Data section start
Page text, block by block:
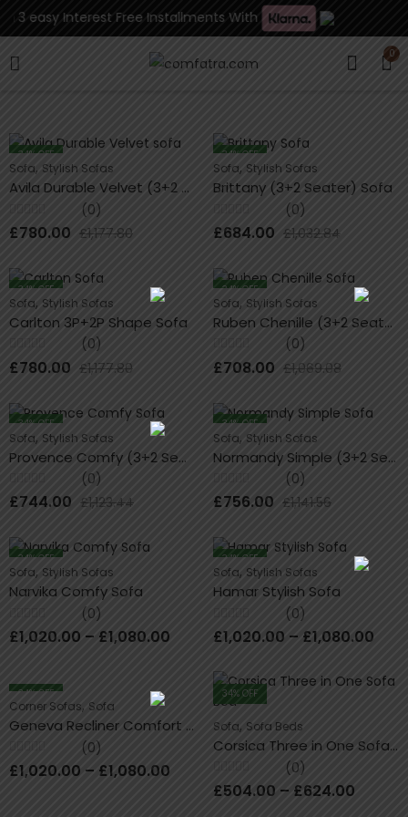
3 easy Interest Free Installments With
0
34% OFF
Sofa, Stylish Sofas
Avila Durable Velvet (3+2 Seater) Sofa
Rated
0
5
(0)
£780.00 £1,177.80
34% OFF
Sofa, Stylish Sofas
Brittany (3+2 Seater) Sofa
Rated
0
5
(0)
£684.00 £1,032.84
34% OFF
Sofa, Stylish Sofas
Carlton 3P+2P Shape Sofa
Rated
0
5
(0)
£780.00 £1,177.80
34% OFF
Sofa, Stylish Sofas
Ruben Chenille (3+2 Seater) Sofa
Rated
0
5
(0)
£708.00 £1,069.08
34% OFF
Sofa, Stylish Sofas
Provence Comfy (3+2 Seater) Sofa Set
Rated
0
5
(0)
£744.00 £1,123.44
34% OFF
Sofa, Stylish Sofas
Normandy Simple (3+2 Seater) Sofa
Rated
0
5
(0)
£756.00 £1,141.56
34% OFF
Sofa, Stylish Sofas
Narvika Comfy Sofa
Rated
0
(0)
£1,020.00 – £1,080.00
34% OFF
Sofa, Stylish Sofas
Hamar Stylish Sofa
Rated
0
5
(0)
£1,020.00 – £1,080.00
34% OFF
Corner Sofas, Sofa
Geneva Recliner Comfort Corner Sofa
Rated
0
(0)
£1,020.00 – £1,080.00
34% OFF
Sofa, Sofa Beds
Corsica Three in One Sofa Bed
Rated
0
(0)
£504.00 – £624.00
Data section end
What you should do.
The data must be repeated exactly. Any pictures in it are to be left out.

Expected answer.
Page text, block by block:
3 easy Interest Free Installments With
0
34% OFF
Sofa, Stylish Sofas
Avila Durable Velvet (3+2 Seater) Sofa
Rated
0
5
(0)
£780.00 £1,177.80
34% OFF
Sofa, Stylish Sofas
Brittany (3+2 Seater) Sofa
Rated
0
5
(0)
£684.00 £1,032.84
34% OFF
Sofa, Stylish Sofas
Carlton 3P+2P Shape Sofa
Rated
0
5
(0)
£780.00 £1,177.80
34% OFF
Sofa, Stylish Sofas
Ruben Chenille (3+2 Seater) Sofa
Rated
0
5
(0)
£708.00 £1,069.08
34% OFF
Sofa, Stylish Sofas
Provence Comfy (3+2 Seater) Sofa Set
Rated
0
5
(0)
£744.00 £1,123.44
34% OFF
Sofa, Stylish Sofas
Normandy Simple (3+2 Seater) Sofa
Rated
0
5
(0)
£756.00 £1,141.56
34% OFF
Sofa, Stylish Sofas
Narvika Comfy Sofa
Rated
0
(0)
£1,020.00 – £1,080.00
34% OFF
Sofa, Stylish Sofas
Hamar Stylish Sofa
Rated
0
5
(0)
£1,020.00 – £1,080.00
34% OFF
Corner Sofas, Sofa
Geneva Recliner Comfort Corner Sofa
Rated
0
(0)
£1,020.00 – £1,080.00
34% OFF
Sofa, Sofa Beds
Corsica Three in One Sofa Bed
Rated
0
(0)
£504.00 – £624.00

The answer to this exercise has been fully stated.